Moreover, the desire to make computers omnipresent in our culture has resulted in many computing gadgets. Heat flux density and heat transport routes are increasing simultaneously, posing new difficulties to thermal management. In the paper's introduction, I recall our experiences with mainframes in the 1980s, when the system's architectural shift permitted water cooling to be implemented. Then, broad readings of the equipment evolution, such as recapturing prior experience, are proposed. The evolutionary tendency suggests that the area available for cooling would diminish, a process already taking place in all types of computers. In supercomputers, small packaging requirements will skyrocket, necessitating a refocus of our research on microfluidic cooling. A computer vision applied behavior analysis user faces difficulty when the sophistication of pressure drop pathways in tiny equipment grows (Schmidt & M., 2008). Electrical charge and heat pathways get linked in highly integrated circuits, making electronic codesign an exceedingly difficult endeavor. A retail product, a microchip (PCB), and a multi-core CPU chip are used to highlight these difficulties. 

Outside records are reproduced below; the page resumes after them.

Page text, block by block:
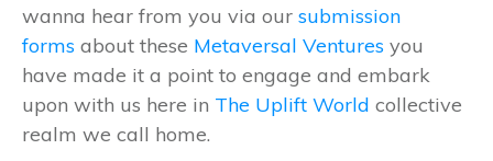
wanna hear from you via our submission
forms about these Metaversal Ventures you
have made it a point to engage and embark
upon with us here in The Uplift World collective
realm we call home.

The circuit architecture tends to lose geometry regularity as the pixel size of our vision increases. Microprocessors, interconnect wires, and other materials emerge as discrete heat production and transport mediums when the resolve range is lowered to the micron-meter scale. Heat pathways through these tiny components are just too complicated for simulation methods to account for in detail. Calculating complicated microfluidic heat pathways necessitates a new approach. In any event, convection in microscale routes is related to heat convection in subatomic scale channels, and this relationship is influenced by pressures and temperatures enforced on microchip surfaces. The simulated virtualization processing model was developed and utilized to link thermal conductivity processes over various time intervals, from centimeters to microns.

Risk Cube

The worldwide epidemic has brought to light a number of the important supply chain-like risk cubes concerns, prompting businesses to reconsider when they assess their whole supply chain, including all of the partners they inevitably rely on. It's no longer appropriate to assess the very next sources only based on the amount.